On 08/07/2018 09:33 AM, Bernd Edlinger wrote:
On 08/07/18 17:02, Martin Sebor wrote:
On 08/06/2018 11:45 PM, Richard Biener wrote:
On August 7, 2018 5:38:59 AM GMT+02:00, Martin Sebor <mse...@gmail.com> wrote:
On 08/06/2018 11:40 AM, Jeff Law wrote:
On 08/06/2018 11:15 AM, Martin Sebor wrote:
These examples do not aim to be valid C, they just point out
limitations
of the middle-end design, and a good deal of the problems are due
to trying to do things that are not safe within the boundaries
given
by the middle-end design.
I really think this is important -- and as such I think we need to
move
away from trying to describe scenarios in C because doing so keeps
bringing us back to the "C doesn't allow XYZ" kinds of arguments
when
what we're really discussing are GIMPLE semantic issues.
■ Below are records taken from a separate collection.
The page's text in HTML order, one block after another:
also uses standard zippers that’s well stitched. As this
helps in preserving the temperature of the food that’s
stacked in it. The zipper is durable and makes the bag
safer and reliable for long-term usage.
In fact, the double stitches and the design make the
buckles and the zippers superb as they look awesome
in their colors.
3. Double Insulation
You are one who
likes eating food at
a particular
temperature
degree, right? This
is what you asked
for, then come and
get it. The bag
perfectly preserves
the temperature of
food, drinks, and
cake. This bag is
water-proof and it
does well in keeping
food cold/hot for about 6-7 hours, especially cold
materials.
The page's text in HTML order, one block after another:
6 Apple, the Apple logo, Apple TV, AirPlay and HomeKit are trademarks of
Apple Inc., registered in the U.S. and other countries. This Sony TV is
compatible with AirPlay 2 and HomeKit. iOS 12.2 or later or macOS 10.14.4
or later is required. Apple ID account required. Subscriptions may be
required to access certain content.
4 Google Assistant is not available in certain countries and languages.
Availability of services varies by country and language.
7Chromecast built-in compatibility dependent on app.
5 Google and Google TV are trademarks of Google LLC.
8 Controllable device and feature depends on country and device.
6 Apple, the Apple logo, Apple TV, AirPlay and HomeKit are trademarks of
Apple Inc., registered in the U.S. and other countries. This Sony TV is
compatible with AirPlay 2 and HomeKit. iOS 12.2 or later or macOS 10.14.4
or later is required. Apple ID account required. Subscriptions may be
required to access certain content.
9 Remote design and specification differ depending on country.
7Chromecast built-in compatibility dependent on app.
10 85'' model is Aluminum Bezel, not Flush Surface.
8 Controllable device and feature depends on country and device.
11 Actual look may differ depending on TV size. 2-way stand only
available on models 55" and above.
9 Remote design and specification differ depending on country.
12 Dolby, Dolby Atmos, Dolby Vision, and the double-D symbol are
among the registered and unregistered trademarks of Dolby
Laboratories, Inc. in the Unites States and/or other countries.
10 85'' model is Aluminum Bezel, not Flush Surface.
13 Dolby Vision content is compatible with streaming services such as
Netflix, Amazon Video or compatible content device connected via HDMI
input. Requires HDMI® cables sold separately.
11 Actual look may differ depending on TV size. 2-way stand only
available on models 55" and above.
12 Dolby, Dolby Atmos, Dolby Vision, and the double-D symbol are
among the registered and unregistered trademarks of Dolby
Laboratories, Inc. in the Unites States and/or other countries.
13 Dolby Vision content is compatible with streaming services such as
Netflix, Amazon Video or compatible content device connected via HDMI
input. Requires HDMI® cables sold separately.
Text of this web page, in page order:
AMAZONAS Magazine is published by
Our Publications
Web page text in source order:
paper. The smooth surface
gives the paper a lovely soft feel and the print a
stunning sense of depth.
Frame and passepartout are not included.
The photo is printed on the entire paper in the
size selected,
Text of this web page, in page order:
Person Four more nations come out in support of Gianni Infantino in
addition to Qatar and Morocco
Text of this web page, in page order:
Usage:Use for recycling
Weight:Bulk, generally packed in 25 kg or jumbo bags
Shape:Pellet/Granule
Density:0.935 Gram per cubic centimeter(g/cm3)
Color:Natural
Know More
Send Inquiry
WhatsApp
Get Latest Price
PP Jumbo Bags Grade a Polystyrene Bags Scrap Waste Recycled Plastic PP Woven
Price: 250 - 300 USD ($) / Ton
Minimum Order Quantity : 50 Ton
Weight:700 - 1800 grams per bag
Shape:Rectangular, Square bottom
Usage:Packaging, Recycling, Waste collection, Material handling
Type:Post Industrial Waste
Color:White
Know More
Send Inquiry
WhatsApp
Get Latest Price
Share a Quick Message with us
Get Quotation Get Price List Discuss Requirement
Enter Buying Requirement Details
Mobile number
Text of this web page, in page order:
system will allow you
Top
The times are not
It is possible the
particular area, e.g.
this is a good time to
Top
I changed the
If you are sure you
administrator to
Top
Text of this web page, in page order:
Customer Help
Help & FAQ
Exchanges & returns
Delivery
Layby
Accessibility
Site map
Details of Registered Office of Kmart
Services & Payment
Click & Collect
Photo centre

So examples should be GIMPLE. You might start with (possibly
invalid) C
code to generate the GIMPLE, but the actual discussion needs to be
looking at GIMPLE. We might include the C code in case someone
wants to
look at things in a debugger, but bringing the focus to GIMPLE is
really
important here.
I don't understand the goal of this exercise. Unless the GIMPLE
code is the result of a valid test case (in some language GCC
supports), what does it matter what it looks like? The basis of
every single transformation done by a compiler is that the source
code is correct. If it isn't then all bets are off. I'm no GIMPLE
expert but even I can come up with any number of GIMPLE expressions
that have undefined behavior. What would that prove?
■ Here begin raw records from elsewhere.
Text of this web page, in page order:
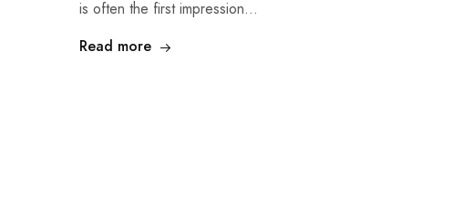
is often the first impression…
Read more
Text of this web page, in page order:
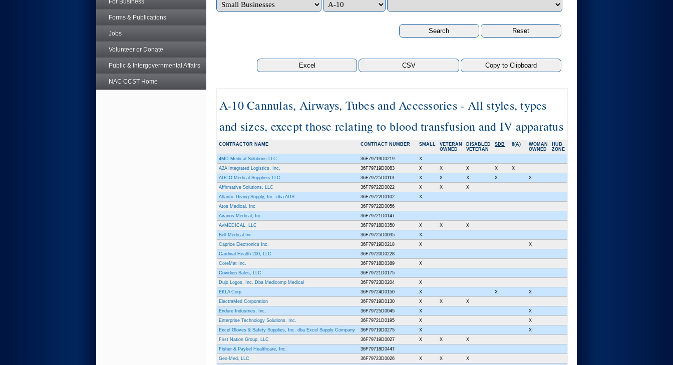
For Business
Forms & Publications
Jobs
Volunteer or Donate
Public & Intergovernmental Affairs
NAC CCST Home
A-10 Cannulas, Airways, Tubes and Accessories - All styles, types
and sizes, except those relating to blood transfusion and IV apparatus
CONTRACTOR NAME CONTRACT NUMBER SMALL
VETERAN
OWNED
DISABLED
VETERAN
SDB 8(A)
WOMAN
OWNED
HUB
ZONE
4MD Medical Solutions LLC
36F79719D0219
X
A2A Integrated Logistics, Inc.
36F79719D0083 X X X X
X
ADCO Medical Suppliers LLC
36F79725D0113 X X X X
X
Affirmative Solutions, LLC
36F79722D0022 X X
X
Atlantic Diving Supply, Inc. dba ADS
36F79722D0102
X
Atos Medical, Inc
36F79722D0056
Avanos Medical, Inc.
36F79721D0147
AvMEDICAL, LLC
36F79718D0350 X X
X
Bell Medical Inc
36F79725D0035
X
Caprice Electronics Inc.
36F79719D0218 X
X
Cardinal Health 200, LLC
36F79720D0228
CoreMat Inc.
36F79718D0389
X
Covidien Sales, LLC
36F79721D0175
Dujo Logos, Inc. Dba Medicomp Medical
36F79723D0204
X
EKLA Corp
36F79724D0150 X X
X
ElectraMed Corporation
36F79719D0130 X X
X
Endure Industries, Inc.
36F79725D0045 X
X
Enterprise Technology Solutions, Inc.
36F79721D0195 X
X
Excel Gloves & Safety Supplies, Inc. dba Excel Supply Company
36F79719D0275 X
X
First Nation Group, LLC
36F79719D0027 X X
X
Fisher & Paykel Healthcare, Inc.
36F79718D0447
Geo-Med, LLC
36F79723D0026 X X
X

The GIMPLE IL is less restrictive than the original source language.
The process of translation into GIMPLE and optimization can create
situations in the GIMPLE IL that can't be validly represented in the
original source language. Subobject crossing being one such case,
there
are certainly others. We have to handle these scenarios correctly.
Sure, but a valid C test case still needs to exist to show that
such a transformation is possible. Until someone comes up with
one it's all speculation.
Jakub showed you one wrt CSE of addresses.
Sorry, there have been so many examples I've lost track. Can
you please copy it here or point to it in the archive?
This is based on Jakubs example here:
https://gcc.gnu.org/ml/gcc-patches/2018-08/msg00260.html
$ cat y.cc
typedef __typeof__ (sizeof 0) size_t;
void *operator new (size_t, void *p) { return p; }
void *operator new[] (size_t, void *p) { return p; }
struct S { int x; unsigned char a[1]; char b[64]; };
void baz (char *);
size_t
foo (S *p)
{
char *q = new ((char*)p->a) char [16];
baz (q);
size_t x = __builtin_strlen (q);
if (x==0)
__builtin_abort();
return x;
}
$ gcc -O3 -S y.ccup
$ cat y.s
.LFB2:
.cfi_startproc
subq $8, %rsp
.cfi_def_cfa_offset 16
addq $4, %rdi
call _Z3bazPc
call abort
.cfi_endproc
I think this is not a correct optimization.
I see. This narrows it down to the placement new expression
exposing the type of the original object rather than that of
the newly constructed object. We end up with strlen (_2)
where _2 = &p_1(D)->a.
The aggressive loop optimization trigger in this case because
the access has been transformed to MEM[(char *)p_5(D) + 4B]
early on which obviates the structure of the accessed type.
This is the case that I think is worth solving -- ideally not
by removing the optimization but by preserving the conversion
to the type of the newly constructed object.
Martin